Entries supplied –
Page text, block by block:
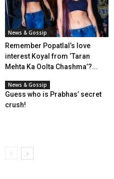
News & Gossip
Remember Popatlal’s love
interest Koyal from ‘Taran
Mehta Ka Oolta Chashma’?...
News & Gossip
Guess who is Prabhas’ secret
crush!
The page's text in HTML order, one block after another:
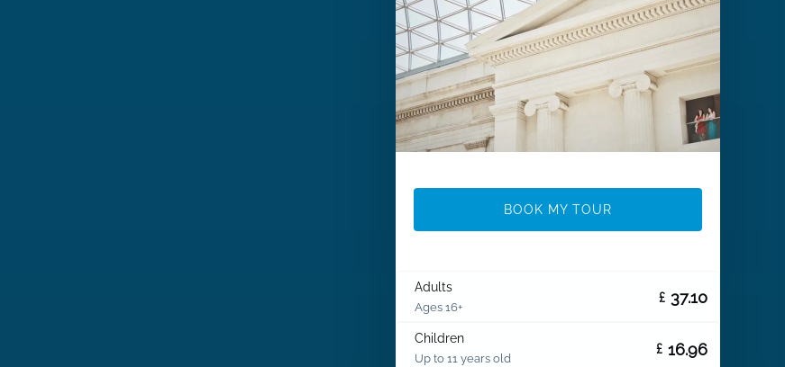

Exercise brief –
Wherever a picture appears, omit it; copy the rest of the data exactly.

Task solution –
Page text, block by block:
News & Gossip
Remember Popatlal’s love
interest Koyal from ‘Taran
Mehta Ka Oolta Chashma’?...
News & Gossip
Guess who is Prabhas’ secret
crush!
The page's text in HTML order, one block after another:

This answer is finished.